Search code examples
apache-sparkspark-csv

Spark - handle blank values in CSV file


Let's say I've got a simple pipe delimited file, with missing values:

A|B||D

I read that into a dataframe:

val foo =  spark.read.format("csv").option("delimiter","|").load("/path/to/my/file.txt")

The missing third column, instead of being a null value, has the string null:

+-----------+----+
|_c0|_c1| _c2|_c3|
+-----------+----+
|a  |b  |null|c  |

I would like to be able to control what Spark does with that missing value. According to the CSV Documentation, there is a nullValue option:

nullValue: string that indicates a null value, any fields matching this string will be set as nulls in the DataFrame.

But since I don't have any value there, I can't seem to control it that way.

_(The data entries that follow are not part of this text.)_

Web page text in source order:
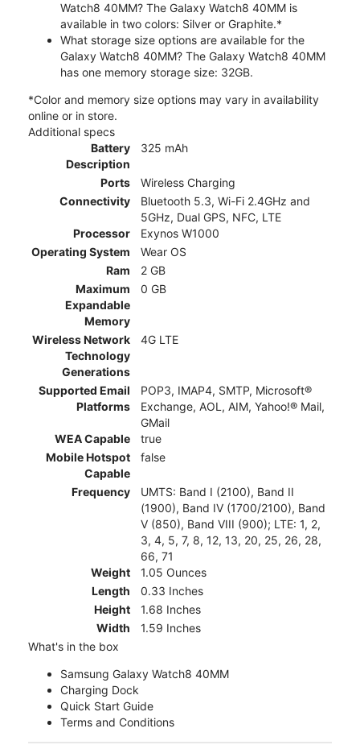
Watch8 40MM? The Galaxy Watch8 40MM is
available in two colors: Silver or Graphite.*
What storage size options are available for the
Galaxy Watch8 40MM? The Galaxy Watch8 40MM
has one memory storage size: 32GB.
*Color and memory size options may vary in availability
online or in store.
Additional specs
Battery
Description
325 mAh
Ports
Wireless Charging
Connectivity
Bluetooth 5.3, Wi-Fi 2.4GHz and
5GHz, Dual GPS, NFC, LTE
Processor
Exynos W1000
Operating System
Wear OS
Ram
2 GB
Maximum
Expandable
Memory
0 GB
Wireless Network
Technology
Generations
4G LTE
Supported Email
Platforms
POP3, IMAP4, SMTP, Microsoft®
Exchange, AOL, AIM, Yahoo!® Mail,
GMail
WEA Capable
true
Mobile Hotspot
Capable
false
Frequency
UMTS: Band I (2100), Band II
(1900), Band IV (1700/2100), Band
V (850), Band VIII (900); LTE: 1, 2,
3, 4, 5, 7, 8, 12, 13, 20, 25, 26, 28,
66, 71
Weight
1.05 Ounces
Length
0.33 Inches
Height
1.68 Inches
Width
1.59 Inches
What's in the box
Samsung Galaxy Watch8 40MM
Charging Dock
Quick Start Guide
Terms and Conditions

Short of testing every single field of every single file I read in, is there way to control what spark does with these blanks? For example, replace it with 'N/A'.

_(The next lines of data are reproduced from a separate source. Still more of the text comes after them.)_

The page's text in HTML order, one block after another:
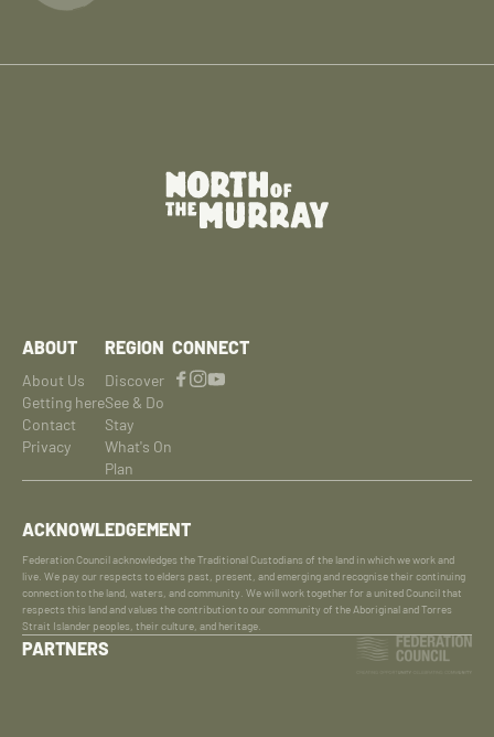
ABOUT
About Us
Getting here
Contact
Privacy
REGION
Discover
See & Do
Stay
What's On
Plan
CONNECT
ACKNOWLEDGEMENT
Federation Council acknowledges the Traditional Custodians of the land in which we work and
live. We pay our respects to elders past, present, and emerging and recognise their continuing
connection to the land, waters, and community. We will work together for a united Council that
respects this land and values the contribution to our community of the Aboriginal and Torres
Strait Islander peoples, their culture, and heritage.
PARTNERS
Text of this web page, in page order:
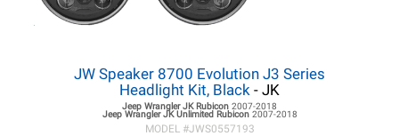
JW Speaker 8700 Evolution J3 Series
Headlight Kit, Black - JK
Jeep Wrangler JKRubicon 2007-2018
Jeep Wrangler JKUnlimited Rubicon 2007-2018
MODEL #JWS0557193

We're using Spark 2.1, if it's relevant.


Solution

  • The nullValue and emptyValue options do the opposite of your expectation - they allow you to specify values that, if encountered in the source data, should be turned into null or "" (respectively) in the resultant dataframe. For instance, if your input was instead

    a|b|N/A|d

    and you set

    option("nullValue", "N/A")

    you would wind up once again with

    +-----------+----+
    |_c0|_c1| _c2|_c3|
    +-----------+----+
    |a  |b  |null|c  |
    

    More to the point, Spark includes functions for dealing with null values in the class DataFrameNaFunctions. For example, df.na.fill("N/A") will replace all null instances in string columns with "N/A".